Após a síntese proteica, o polipeptídio formado apresenta-se em sua estrutura primária (sequência de aminoácidos). Agora, ele deve adquirir sua forma tridimensional característica, uma vez que a função de uma proteína depende da sua forma, ou seja, da sua configuração funcional. Esse processo de enovelamento da cadeia polipeptídica envolve a formação de pontes de hidrogênio entre os grupos amina e carboxila, resultando na geração da estrutura secundária, e a formação de muitas ligações químicas entre as cadeias laterais (radicais) dos aminoácidos, resultando na geração da estrutura terciária da proteína, que é a sua forma final. Algumas proteínas também podem ser constituídas por mais de uma cadeia polipeptídica, o que resulta em uma estrutura chamada de quaternária.

Uma vez terminado o enovelamento e a aquisição da forma tridimensional pela proteína, ela pode ser destinada ao seu local de atuação, que pode ser o próprio citosol, a membrana plasmática, o meio extracelular, ou alguma organela específica, como a mitocôndria, o peroxissomo ou mesmo o núcleo celular. As proteínas destinadas ao núcleo da célula devem atravessar o envoltório nuclear através de poros localizados na dupla membrana que forma a carioteca (figura 2). Esses poros são constituídos por proteínas que formam o complexo de poro nuclear, estrutura que determina quais substâncias serão transportadas entre o núcleo e o citoplasma.

Figura 2: estrutura do núcleo celular, contendo a carioteca e os poros nucleares.

a) Incorreta. A transcrição ocorre sempre no núcleo da célula. As únicas exceções são as mitocôndrias e os cloroplastos, que possuem DNA próprio.

b) Incorreta. A tradução ocorre sempre no citoplasma, onde se localizam os ribossomos, organelas responsáveis pela síntese proteica.

c) Incorreta. Após a transcrição, o RNAm é transportado ao citoplasma através do complexo de poro nuclear, onde ele será traduzido por ribossomos e a proteína poderá então ser formada.

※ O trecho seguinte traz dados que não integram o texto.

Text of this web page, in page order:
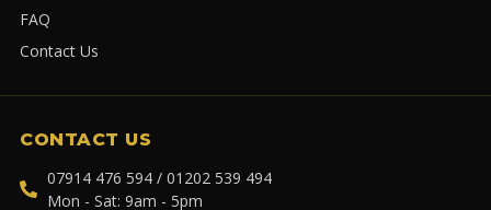
FAQ
Contact Us
CONTACT US
07914 476 594 / 01202 539 494
Mon - Sat: 9am - 5pm
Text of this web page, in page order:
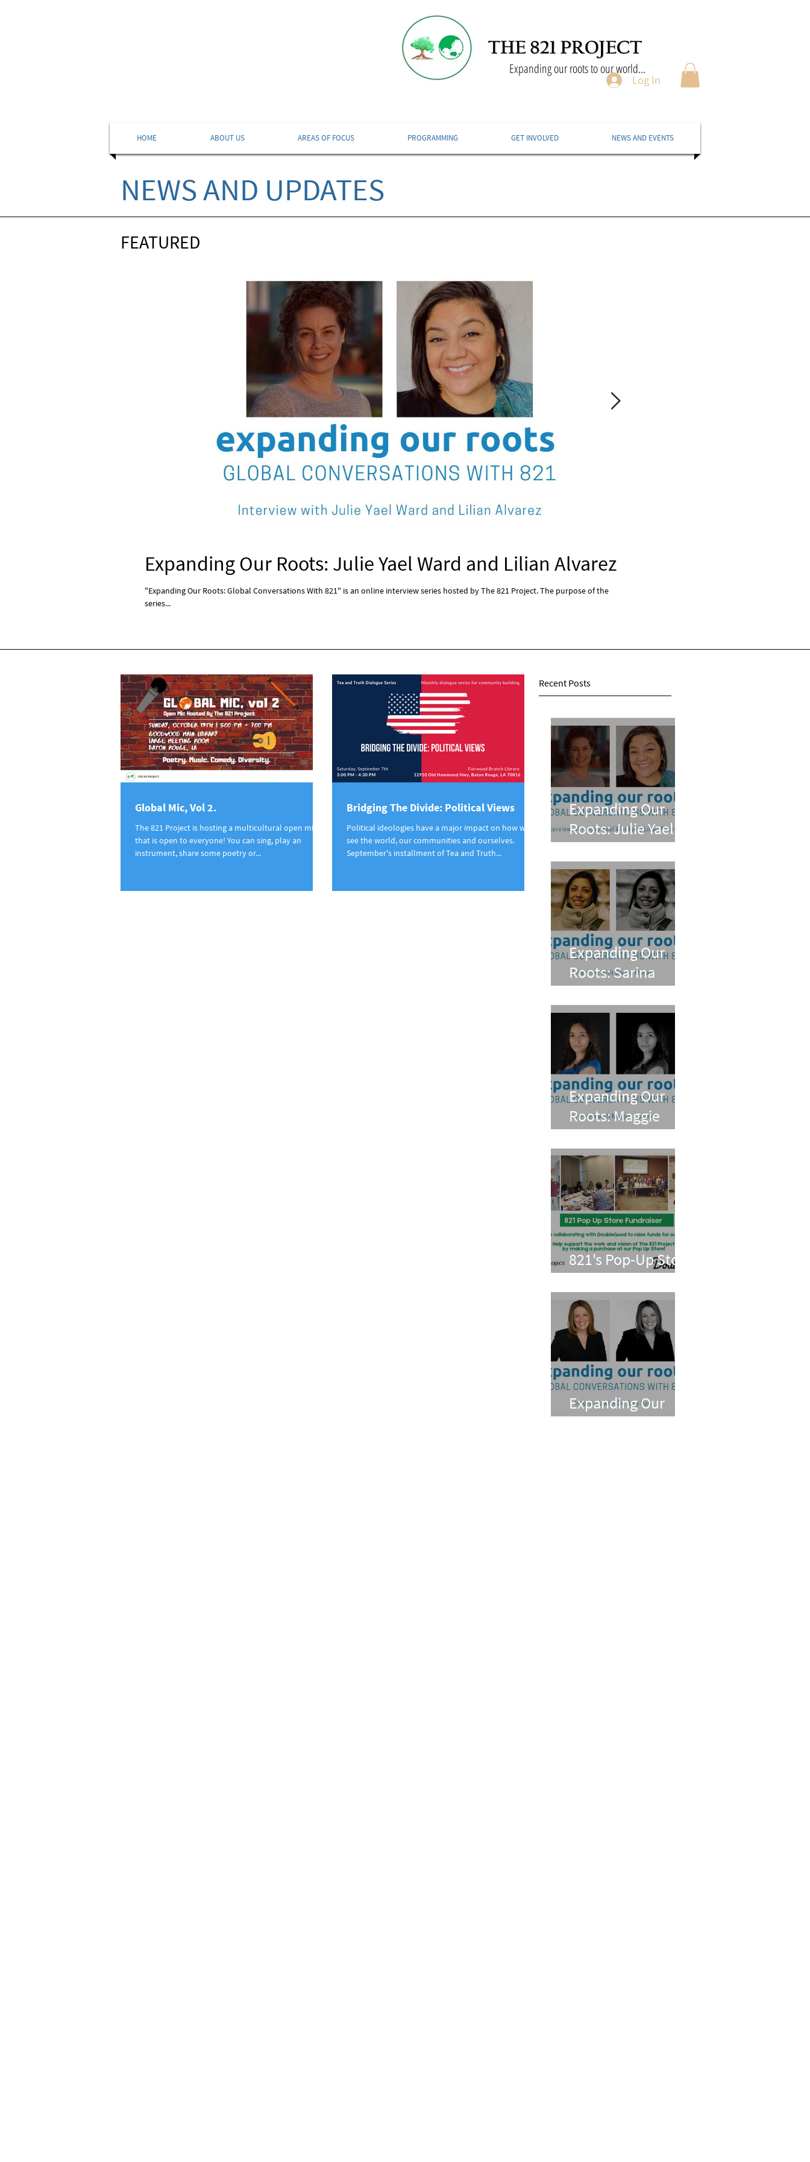
Expanding our roots to our world...
Log In
HOME ABOUT US AREAS OF FOCUS PROGRAMMING GET INVOLVED NEWS AND EVENTS
NEWS AND UPDATES
FEATURED
Expanding Our Roots: Julie Yael Ward and Lilian Alvarez
"Expanding Our Roots: Global Conversations With 821" is an online interview series hosted by The 821 Project. The purpose of the
series...
Global Mic, Vol 2.
The 821 Project is hosting a multicultural open mic
that is open to everyone! You can sing, play an
instrument, share some poetry or...
Bridging The Divide: Political Views
Political ideologies have a major impact on how we
see the world, our communities and ourselves.
September's installment of Tea and Truth...
Recent Posts
Expanding Our
Roots: Julie Yael
Ward and Lilian
Alvarez
Expanding Our
Roots: Sarina
Mohan
Expanding Our
Roots: Maggie
Conarro
821's Pop-Up Store
With Double Good
Expanding Our
Roots: Dr. Amy Pan
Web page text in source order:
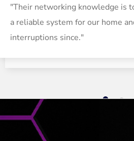
"Their networking knowledge is
a reliable system for our home
interruptions since."
1 2
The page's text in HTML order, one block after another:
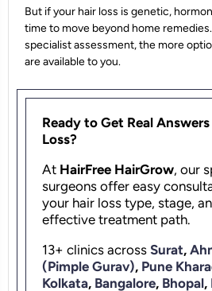
But if your hair loss is genetic,
time to move beyond home
specialist assessment, the more
are available to you.
Ready to Get Real
Loss?
At HairFree HairGrow, our
surgeons offer easy
your hair loss type, stage,
effective treatment path.
13+ clinics across Surat,
(Pimple Gurav), Pune
Kolkata, Bangalore, Bhopal,
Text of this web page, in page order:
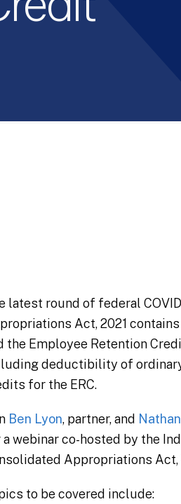
latest round of federal
Act, 2021
the Employee Retention
deductibility of
for the ERC.
Ben Lyon, partner, and
a webinar co-hosted by the
Appropriations
to be covered include:
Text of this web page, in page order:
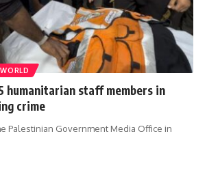
WORLD
humanitarian staff members in
crime
Palestinian Government Media Office in
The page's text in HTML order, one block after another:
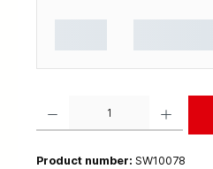
Product number: SW10078
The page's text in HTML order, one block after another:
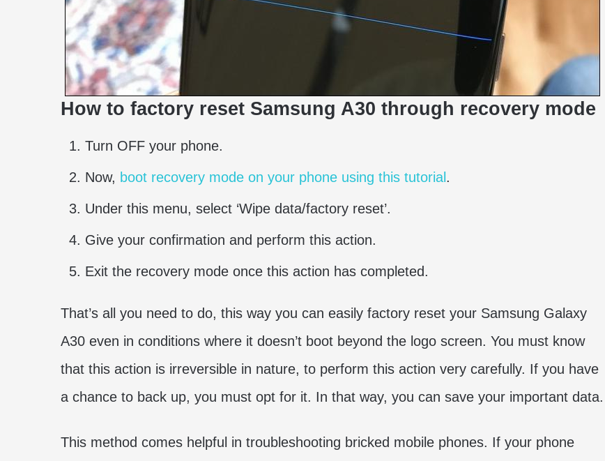
How to factory reset Samsung A30 through recovery mode
Turn OFF your phone.
Now, boot recovery mode on your phone using this tutorial.
Under this menu, select ‘Wipe data/factory reset’.
Give your confirmation and perform this action.
Exit the recovery mode once this action has completed.
That’s all you need to do, this way you can easily factory reset your Samsung Galaxy
A30 even in conditions where it doesn’t boot beyond the logo screen. You must know
that this action is irreversible in nature, to perform this action very carefully. If you have
a chance to back up, you must opt for it. In that way, you can save your important data.
This method comes helpful in troubleshooting bricked mobile phones. If your phone
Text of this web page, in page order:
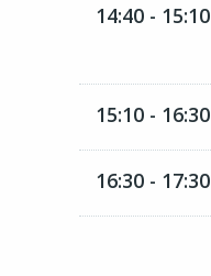
14:40 - 15:10
15:10 - 16:30
16:30 - 17:30
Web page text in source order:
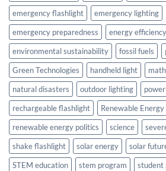
emergency flashlight
emergency lighting
emergency preparedness
energy efficiency
environmental sustainability
fossil fuels
Green Technologies
handheld light
natural disasters
outdoor lighting
rechargeable flashlight
Renewable Energy
renewable energy politics
science
shake flashlight
solar energy solar
STEM education
stem program
student
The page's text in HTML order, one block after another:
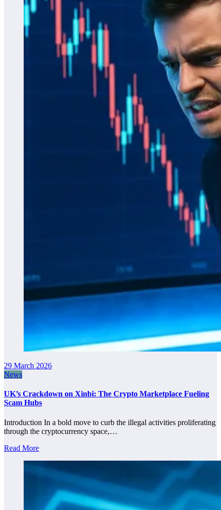
29 March 2026
News
UK’s Crackdown on Xinbi: The Crypto Marketplace Fueling
Scam Hubs
Introduction In a bold move to curb the illegal activities proliferating
through the cryptocurrency space,…
Read More
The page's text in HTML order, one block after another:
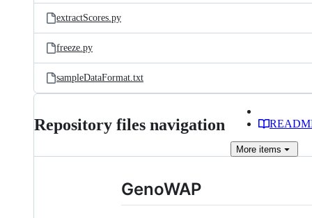
extractScores.py
freeze.py
sampleDataFormat.txt
Repository files navigation
More items
GenoWAP
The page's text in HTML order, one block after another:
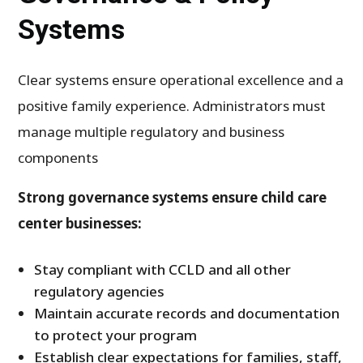
Systems
Clear systems ensure operational excellence and a
positive family experience. Administrators must
manage multiple regulatory and business
components
Strong governance systems ensure child care
center businesses:
Stay compliant with CCLD and all other
regulatory agencies
Maintain accurate records and documentation
to protect your program
Establish clear expectations for families, staff,
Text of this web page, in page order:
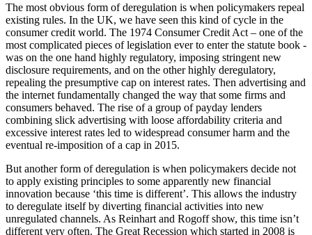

d) Correta. A transcrição ocorre no núcleo e resulta na formação do RNAm, que atravessa o poro nuclear em direção ao citoplasma. Nesse compartimento, o RNAm é traduzido por ribossomos (síntese proteica), resultando na formação de uma cadeia polipeptídica, que então adquire sua forma tridimensional característica (enovelamento). De acordo com a figura, quanto mais escura a região da imagem, maior será a concentração da  MRTFA-GFP nesse ponto. Como aos 20 min a região mais escura corresponde ao interior do núcleo, podemos concluir que ao longo do tempo registrado a proteína é gradualmente transportada através do complexo de poro nuclear, do citoplasma para o núcleo, onde irá desempenhar sua função.